__Data in this exercise__.

"""

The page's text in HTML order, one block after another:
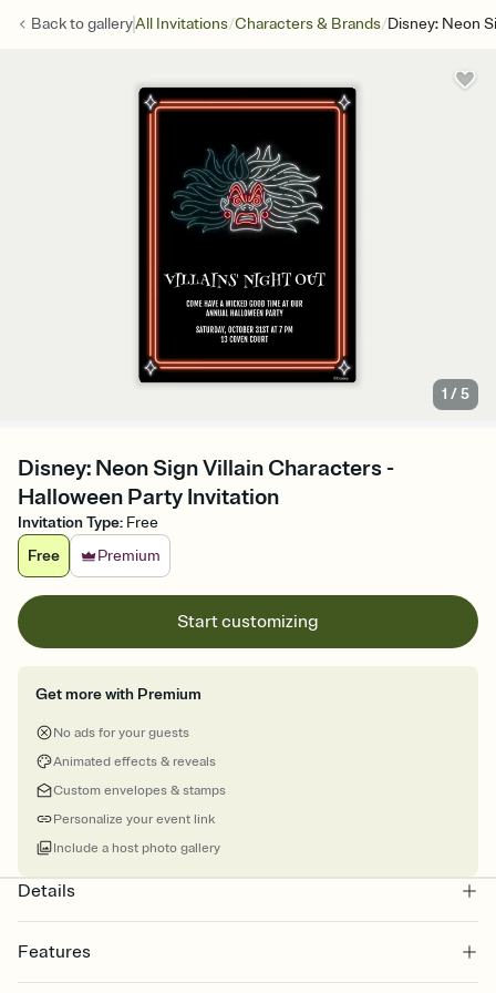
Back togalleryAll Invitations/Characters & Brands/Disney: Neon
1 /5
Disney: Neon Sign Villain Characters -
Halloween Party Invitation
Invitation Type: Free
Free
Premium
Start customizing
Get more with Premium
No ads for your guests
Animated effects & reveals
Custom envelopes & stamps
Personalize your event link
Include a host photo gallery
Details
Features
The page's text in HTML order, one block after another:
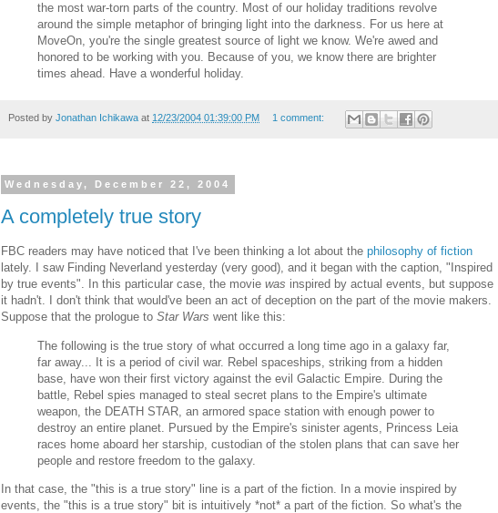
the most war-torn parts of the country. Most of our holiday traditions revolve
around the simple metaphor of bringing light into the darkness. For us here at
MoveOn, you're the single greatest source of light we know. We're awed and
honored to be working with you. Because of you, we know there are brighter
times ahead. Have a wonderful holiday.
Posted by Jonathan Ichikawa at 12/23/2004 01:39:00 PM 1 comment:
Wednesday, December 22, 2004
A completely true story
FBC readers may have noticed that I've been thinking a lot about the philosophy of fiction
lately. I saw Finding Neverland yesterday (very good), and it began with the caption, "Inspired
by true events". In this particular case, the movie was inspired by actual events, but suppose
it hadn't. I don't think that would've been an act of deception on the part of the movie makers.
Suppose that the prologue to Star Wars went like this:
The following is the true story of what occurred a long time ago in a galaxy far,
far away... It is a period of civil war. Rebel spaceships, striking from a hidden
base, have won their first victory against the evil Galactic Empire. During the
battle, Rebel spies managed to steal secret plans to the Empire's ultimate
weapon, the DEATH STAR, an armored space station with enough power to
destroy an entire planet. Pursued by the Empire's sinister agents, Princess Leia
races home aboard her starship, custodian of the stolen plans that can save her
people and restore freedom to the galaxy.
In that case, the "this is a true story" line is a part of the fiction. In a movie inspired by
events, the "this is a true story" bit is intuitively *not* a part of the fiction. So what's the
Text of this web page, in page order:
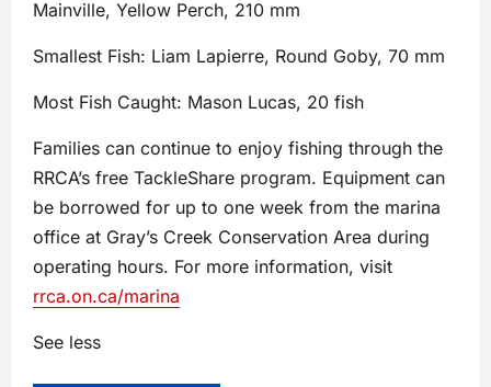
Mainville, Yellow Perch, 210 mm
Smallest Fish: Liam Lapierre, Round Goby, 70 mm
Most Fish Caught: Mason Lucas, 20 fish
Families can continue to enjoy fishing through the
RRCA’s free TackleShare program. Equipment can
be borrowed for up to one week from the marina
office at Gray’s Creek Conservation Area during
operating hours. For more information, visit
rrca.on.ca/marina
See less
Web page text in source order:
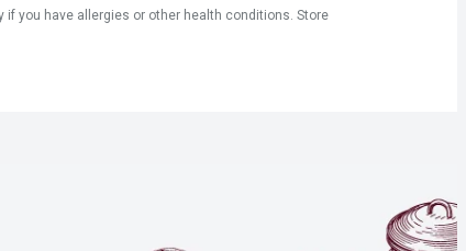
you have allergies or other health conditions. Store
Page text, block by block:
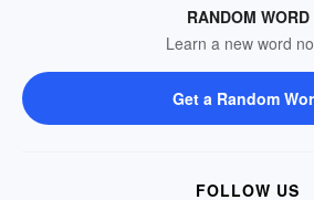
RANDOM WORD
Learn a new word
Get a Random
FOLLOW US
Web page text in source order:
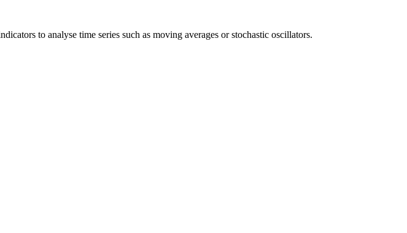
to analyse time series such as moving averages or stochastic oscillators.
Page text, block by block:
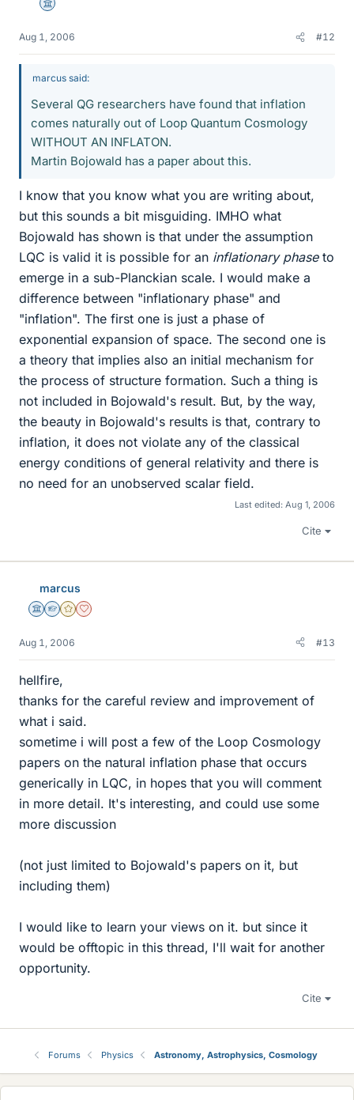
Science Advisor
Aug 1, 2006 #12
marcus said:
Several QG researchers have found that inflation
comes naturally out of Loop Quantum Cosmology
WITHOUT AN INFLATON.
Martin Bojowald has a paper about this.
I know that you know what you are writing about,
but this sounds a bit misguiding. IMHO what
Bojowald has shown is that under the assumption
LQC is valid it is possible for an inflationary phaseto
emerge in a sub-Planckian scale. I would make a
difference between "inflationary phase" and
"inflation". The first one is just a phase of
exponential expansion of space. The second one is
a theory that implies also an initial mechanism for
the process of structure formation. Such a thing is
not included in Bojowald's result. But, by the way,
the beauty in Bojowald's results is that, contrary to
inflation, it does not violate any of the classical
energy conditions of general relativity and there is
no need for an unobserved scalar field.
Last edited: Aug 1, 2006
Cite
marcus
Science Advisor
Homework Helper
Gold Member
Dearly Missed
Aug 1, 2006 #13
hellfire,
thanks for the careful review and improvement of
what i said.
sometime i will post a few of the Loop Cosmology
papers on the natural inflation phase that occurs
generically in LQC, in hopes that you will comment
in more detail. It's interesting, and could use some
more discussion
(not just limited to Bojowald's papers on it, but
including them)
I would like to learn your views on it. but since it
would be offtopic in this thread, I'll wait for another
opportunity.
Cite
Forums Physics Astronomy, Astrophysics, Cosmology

"""

__Problem to work on__.
Please output, exactly as written, the lines above from the one holding "Halloween Party Invitation" through the one holding "MoveOn, you're the", both included, with the pictures omitted.

__Written response__.
Halloween Party Invitation
Invitation Type: Free
Free
Premium
Start customizing
Get more with Premium
No ads for your guests
Animated effects & reveals
Custom envelopes & stamps
Personalize your event link
Include a host photo gallery
Details
Features
The page's text in HTML order, one block after another:
the most war-torn parts of the country. Most of our holiday traditions revolve
around the simple metaphor of bringing light into the darkness. For us here at
MoveOn, you're the single greatest source of light we know. We're awed and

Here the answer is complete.